→ **Data for this task**:

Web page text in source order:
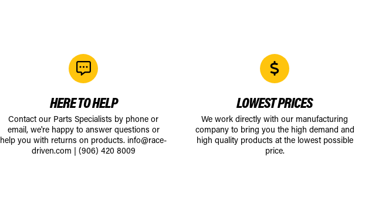
HERE TO HELP
Contact our Parts Specialists by phone or
email, we're happy to answer questions or
help you with returns on products. info@race-
driven.com | (906) 420 8009
LOWEST PRICES
We work directly with our manufacturing
company to bring you the high demand and
high quality products at the lowest possible
price.
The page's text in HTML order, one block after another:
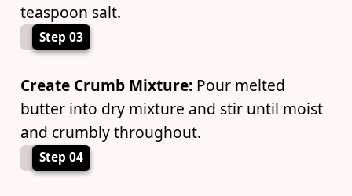
teaspoon salt.
Step 03
Create Crumb Mixture:Pour melted
butter into dry mixture and stir until moist
and crumbly throughout.
Step 04
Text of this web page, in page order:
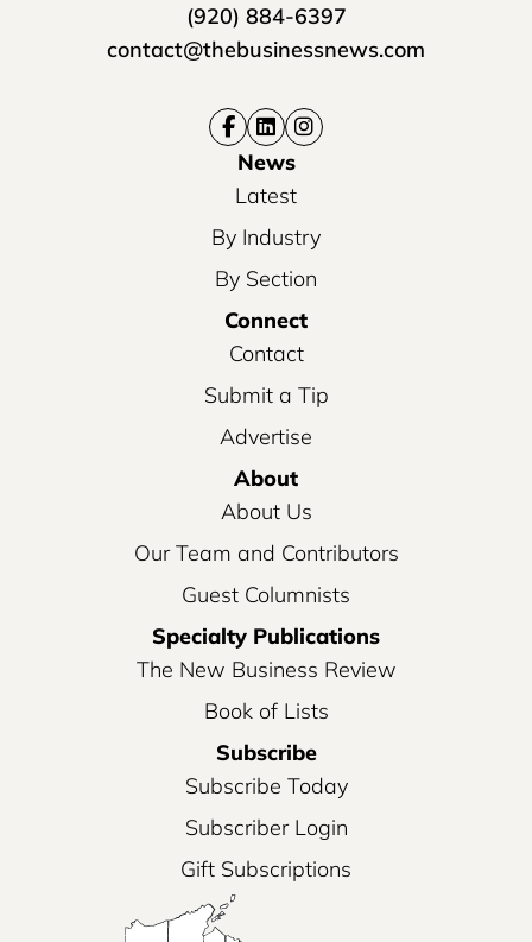
(920) 884-6397
contact@thebusinessnews.com
News
Latest
By Industry
By Section
Connect
Contact
Submit a Tip
Advertise
About
About Us
Our Team and Contributors
Guest Columnists
Specialty Publications
The New Business Review
Book of Lists
Subscribe
Subscribe Today
Subscriber Login
Gift Subscriptions
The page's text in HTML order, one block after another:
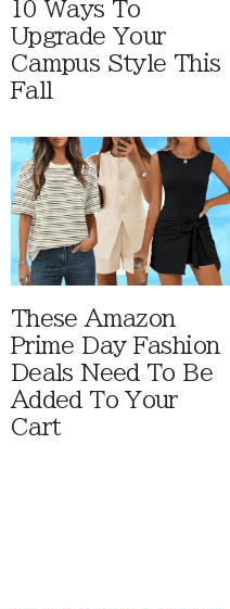
10 Ways To
Upgrade Your
Campus Style This
Fall
These Amazon
Prime Day Fashion
Deals Need To Be
Added To Your
Cart
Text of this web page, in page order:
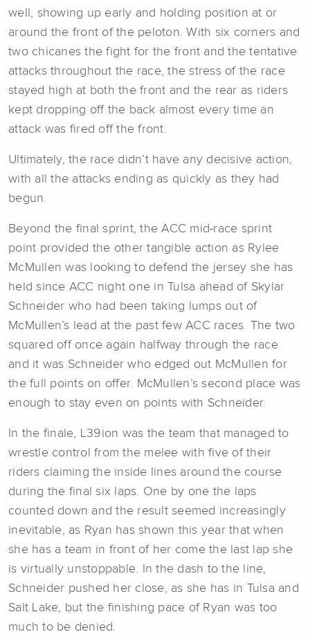
well, showing up early and holding position at or
around the front of the peloton. With six corners and
two chicanes the fight for the front and the tentative
attacks throughout the race, the stress of the race
stayed high at both the front and the rear as riders
kept dropping off the back almost every time an
attack was fired off the front.
Ultimately, the race didn’t have any decisive action,
with all the attacks ending as quickly as they had
begun.
Beyond the final sprint, the ACC mid-race sprint
point provided the other tangible action as Rylee
McMullen was looking to defend the jersey she has
held since ACC night one in Tulsa ahead of Skylar
Schneider who had been taking lumps out of
McMullen’s lead at the past few ACC races. The two
squared off once again halfway through the race
and it was Schneider who edged out McMullen for
the full points on offer. McMullen’s second place was
enough to stay even on points with Schneider.
In the finale, L39ion was the team that managed to
wrestle control from the melee with five of their
riders claiming the inside lines around the course
during the final six laps. One by one the laps
counted down and the result seemed increasingly
inevitable, as Ryan has shown this year that when
she has a team in front of her come the last lap she
is virtually unstoppable. In the dash to the line,
Schneider pushed her close, as she has in Tulsa and
Salt Lake, but the finishing pace of Ryan was too
much to be denied.
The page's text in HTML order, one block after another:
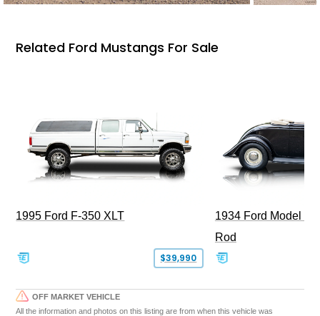
Related Ford Mustangs For Sale
1995 Ford F-350 XLT
$39,990
1934 Ford Model
Rod
OFF MARKET VEHICLE
All the information and photos on this listing are from when this vehicle was
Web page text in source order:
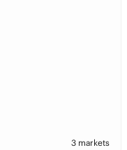
3 markets
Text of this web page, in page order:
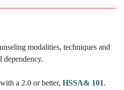
modalities, techniques and
dependency.
with a 2.0 or better, HSSA& 101.
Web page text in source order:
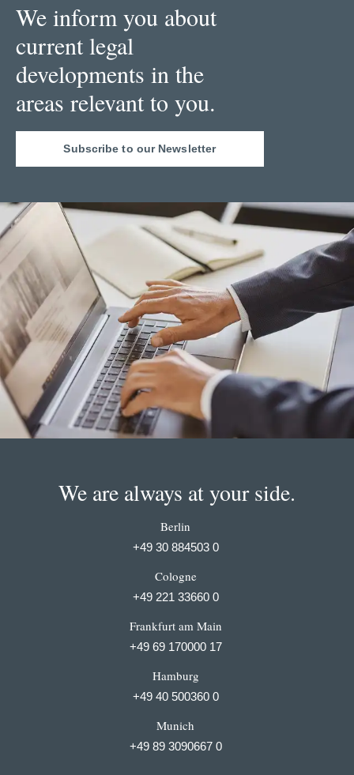
We inform you about
current legal
developments in the
areas relevant to you.
Subscribe to our Newsletter
We are always at your side.
Berlin
+49 30 884503 0
Cologne
+49 221 33660 0
Frankfurt am Main
+49 69 170000 17
Hamburg
+49 40 500360 0
Munich
+49 89 3090667 0
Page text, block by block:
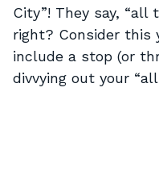
City”! They say, “all
right? Consider this
include a stop (or
divvying out your
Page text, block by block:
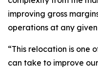
improving gross
operations at any
“This relocation is one
can take to improve
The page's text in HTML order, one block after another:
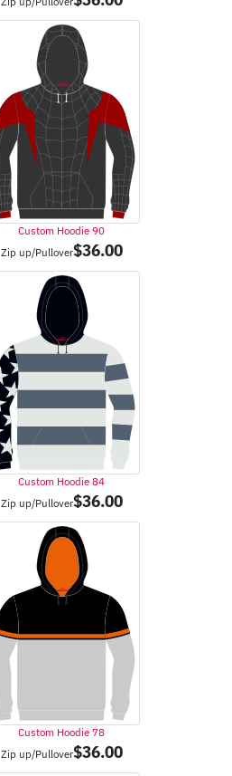
Custom Hoodie 90
Zip up/Pullover$36.00
Custom Hoodie 84
Zip up/Pullover$36.00
Custom Hoodie 78
Zip up/Pullover$36.00
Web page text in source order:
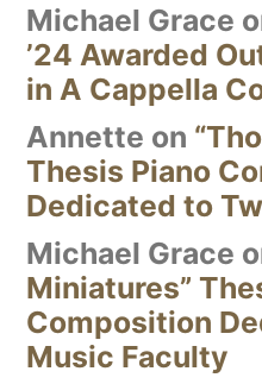
Michael Grace
’24 Awarded
in A Cappella
Annette on
Thesis Piano
Dedicated to
Michael Grace
Miniatures”
Composition
Music Faculty
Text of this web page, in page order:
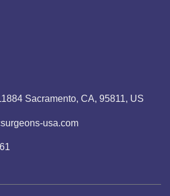
Sacramento, CA, 95811, US
usa.com
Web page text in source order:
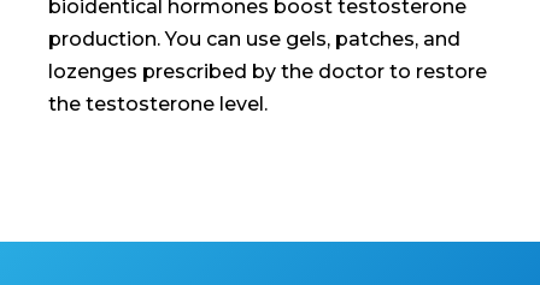
bioidentical hormones boost testosterone
production. You can use gels, patches, and
lozenges prescribed by the doctor to restore
the testosterone level.
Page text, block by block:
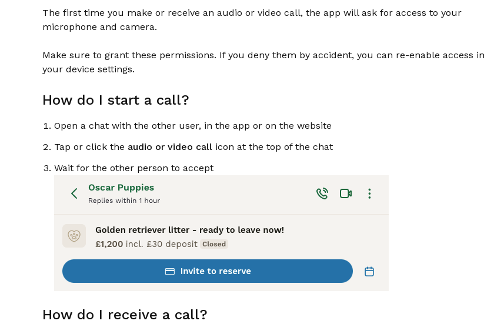
The first time you make or receive an audio or video call, the app will ask for access to your
microphone and camera.
Make sure to grant these permissions. If you deny them by accident, you can re-enable access in
your device settings.
How do I start a call?
Open a chat with the other user, in the app or on the website
Tap or click the audio or video call icon at the top of the chat
Wait for the other person to accept
How do I receive a call?
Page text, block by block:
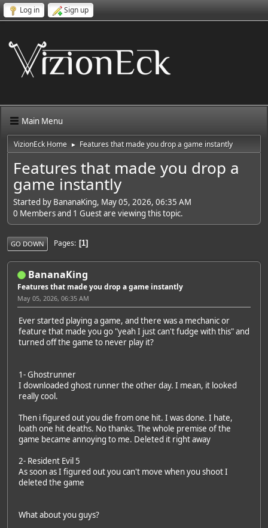
Log in Sign up
Main Menu
VizionEck Home ► Features that made you drop a game instantly
Features that made you drop a
game instantly
Started by BananaKing, May 05, 2026, 06:35 AM
0 Members and 1 Guest are viewing this topic.
GO DOWN Pages 1
BananaKing
Features that made you drop a game instantly
May 05, 2026, 06:35 AM
Ever started playing a game, and there was a mechanic or
feature that made you go "yeah I just can't fudge with this" and
turned off the game to never play it?
1- Ghostrunner
I downloaded ghost runner the other day. I mean, it looked
really cool.
Then i figured out you die from one hit. I was done. I hate,
loath one hit deaths. No thanks. The whole premise of the
game became annoying to me. Deleted it right away
2- Resident Evil 5
As soon as I figured out you can't move when you shoot I
deleted the game
What about you guys?
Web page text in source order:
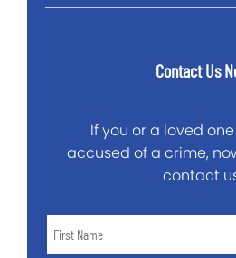
Contact Us
If you or a loved
accused of a crime,
contact
Name
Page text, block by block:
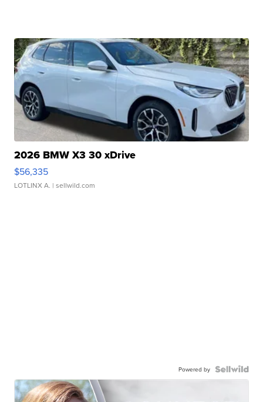
2026 BMW X3 30 xDrive
$56,335
LOTLINX A. | sellwild.com
Powered by
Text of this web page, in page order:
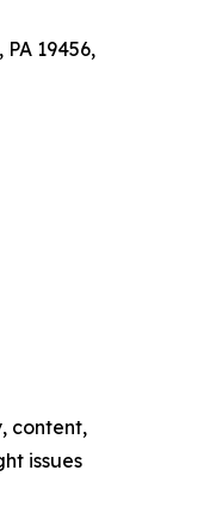
19456,
content,
issues
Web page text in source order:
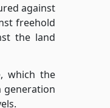
against
freehold
the land
which the
generation
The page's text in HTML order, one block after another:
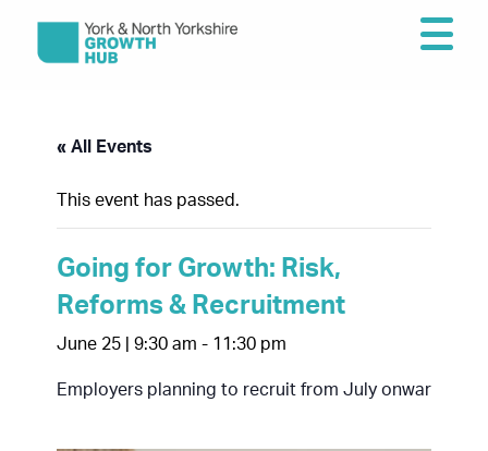
« All Events
This event has passed.
Going for Growth: Risk,
Reforms & Recruitment
June 25 | 9:30 am - 11:30 pm
Employers planning to recruit from July onwards
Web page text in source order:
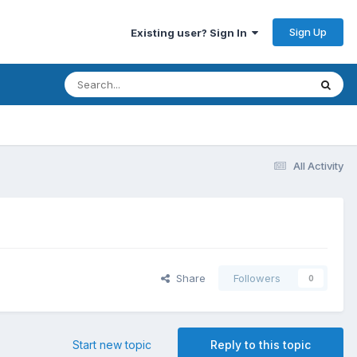
Existing user? Sign In Sign Up
All Activity
Share Followers 0
Reply to this topic
Start new topic
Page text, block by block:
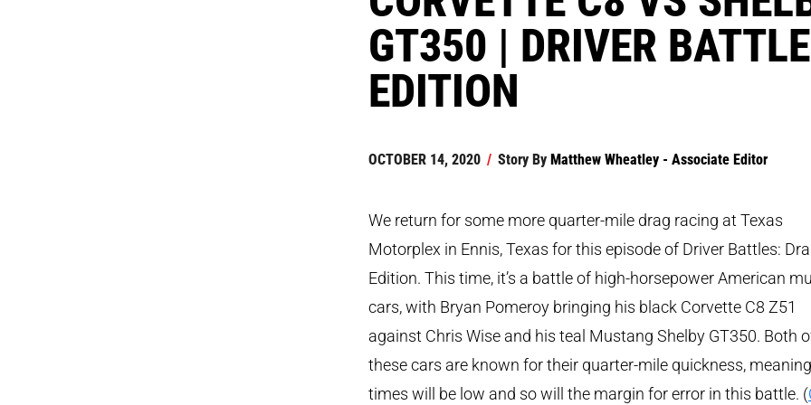
GT350 | DRIVER
EDITION
OCTOBER 14, 2020 / Story ByMatthew Wheatley - Associate Editor
We return for some more quarter-mile drag racing at Texas
Motorplex in Ennis, Texas for this episode of Driver Battles:
Edition. This time, it’s a battle of high-horsepower American
cars, with Bryan Pomeroy bringing his black Corvette C8 Z51
against Chris Wise and his teal Mustang Shelby GT350. Both
these cars are known for their quarter-mile quickness,
times will be low and so will the margin for error in this battle. (

→ **What to do**: Please repeat every record exactly as it stands, leaving out any pictures.

→ **Solution to the exercise**:
Web page text in source order:
HERE TO HELP
Contact our Parts Specialists by phone or
email, we're happy to answer questions or
help you with returns on products. info@race-
driven.com | (906) 420 8009
LOWEST PRICES
We work directly with our manufacturing
company to bring you the high demand and
high quality products at the lowest possible
price.
The page's text in HTML order, one block after another:
teaspoon salt.
Step 03
Create Crumb Mixture:Pour melted
butter into dry mixture and stir until moist
and crumbly throughout.
Step 04
Text of this web page, in page order:
(920) 884-6397
contact@thebusinessnews.com
News
Latest
By Industry
By Section
Connect
Contact
Submit a Tip
Advertise
About
About Us
Our Team and Contributors
Guest Columnists
Specialty Publications
The New Business Review
Book of Lists
Subscribe
Subscribe Today
Subscriber Login
Gift Subscriptions
The page's text in HTML order, one block after another:
10 Ways To
Upgrade Your
Campus Style This
Fall
These Amazon
Prime Day Fashion
Deals Need To Be
Added To Your
Cart
Text of this web page, in page order:
well, showing up early and holding position at or
around the front of the peloton. With six corners and
two chicanes the fight for the front and the tentative
attacks throughout the race, the stress of the race
stayed high at both the front and the rear as riders
kept dropping off the back almost every time an
attack was fired off the front.
Ultimately, the race didn’t have any decisive action,
with all the attacks ending as quickly as they had
begun.
Beyond the final sprint, the ACC mid-race sprint
point provided the other tangible action as Rylee
McMullen was looking to defend the jersey she has
held since ACC night one in Tulsa ahead of Skylar
Schneider who had been taking lumps out of
McMullen’s lead at the past few ACC races. The two
squared off once again halfway through the race
and it was Schneider who edged out McMullen for
the full points on offer. McMullen’s second place was
enough to stay even on points with Schneider.
In the finale, L39ion was the team that managed to
wrestle control from the melee with five of their
riders claiming the inside lines around the course
during the final six laps. One by one the laps
counted down and the result seemed increasingly
inevitable, as Ryan has shown this year that when
she has a team in front of her come the last lap she
is virtually unstoppable. In the dash to the line,
Schneider pushed her close, as she has in Tulsa and
Salt Lake, but the finishing pace of Ryan was too
much to be denied.
The page's text in HTML order, one block after another:
Related Ford Mustangs For Sale
1995 Ford F-350 XLT
$39,990
1934 Ford Model
Rod
OFF MARKET VEHICLE
All the information and photos on this listing are from when this vehicle was
Web page text in source order:
3 markets
Text of this web page, in page order:
modalities, techniques and
dependency.
with a 2.0 or better, HSSA& 101.
Web page text in source order:
We inform you about
current legal
developments in the
areas relevant to you.
Subscribe to our Newsletter
We are always at your side.
Berlin
+49 30 884503 0
Cologne
+49 221 33660 0
Frankfurt am Main
+49 69 170000 17
Hamburg
+49 40 500360 0
Munich
+49 89 3090667 0
Page text, block by block:
City”! They say, “all
right? Consider this
include a stop (or
divvying out your
Page text, block by block:
improving gross
operations at any
“This relocation is one
can take to improve
The page's text in HTML order, one block after another:
Custom Hoodie 90
Zip up/Pullover$36.00
Custom Hoodie 84
Zip up/Pullover$36.00
Custom Hoodie 78
Zip up/Pullover$36.00
Web page text in source order:
Michael Grace
’24 Awarded
in A Cappella
Annette on
Thesis Piano
Dedicated to
Michael Grace
Miniatures”
Composition
Music Faculty
Text of this web page, in page order:
Sacramento, CA, 95811, US
usa.com
Web page text in source order:
bioidentical hormones boost testosterone
production. You can use gels, patches, and
lozenges prescribed by the doctor to restore
the testosterone level.
Page text, block by block:
The first time you make or receive an audio or video call, the app will ask for access to your
microphone and camera.
Make sure to grant these permissions. If you deny them by accident, you can re-enable access in
your device settings.
How do I start a call?
Open a chat with the other user, in the app or on the website
Tap or click the audio or video call icon at the top of the chat
Wait for the other person to accept
How do I receive a call?
Page text, block by block:
Log in Sign up
Main Menu
VizionEck Home ► Features that made you drop a game instantly
Features that made you drop a
game instantly
Started by BananaKing, May 05, 2026, 06:35 AM
0 Members and 1 Guest are viewing this topic.
GO DOWN Pages 1
BananaKing
Features that made you drop a game instantly
May 05, 2026, 06:35 AM
Ever started playing a game, and there was a mechanic or
feature that made you go "yeah I just can't fudge with this" and
turned off the game to never play it?
1- Ghostrunner
I downloaded ghost runner the other day. I mean, it looked
really cool.
Then i figured out you die from one hit. I was done. I hate,
loath one hit deaths. No thanks. The whole premise of the
game became annoying to me. Deleted it right away
2- Resident Evil 5
As soon as I figured out you can't move when you shoot I
deleted the game
What about you guys?
Web page text in source order:
Contact Us
If you or a loved
accused of a crime,
contact
Name
Page text, block by block:
2026 BMW X3 30 xDrive
$56,335
LOTLINX A. | sellwild.com
Powered by
Text of this web page, in page order:
19456,
content,
issues
Web page text in source order:
against
freehold
the land
which the
generation
The page's text in HTML order, one block after another:
« All Events
This event has passed.
Going for Growth: Risk,
Reforms & Recruitment
June 25 | 9:30 am - 11:30 pm
Employers planning to recruit from July onwards
Web page text in source order:
Existing user? Sign In Sign Up
All Activity
Share Followers 0
Reply to this topic
Start new topic
Page text, block by block:
GT350 | DRIVER
EDITION
OCTOBER 14, 2020 / Story ByMatthew Wheatley - Associate Editor
We return for some more quarter-mile drag racing at Texas
Motorplex in Ennis, Texas for this episode of Driver Battles:
Edition. This time, it’s a battle of high-horsepower American
cars, with Bryan Pomeroy bringing his black Corvette C8 Z51
against Chris Wise and his teal Mustang Shelby GT350. Both
these cars are known for their quarter-mile quickness,
times will be low and so will the margin for error in this battle. (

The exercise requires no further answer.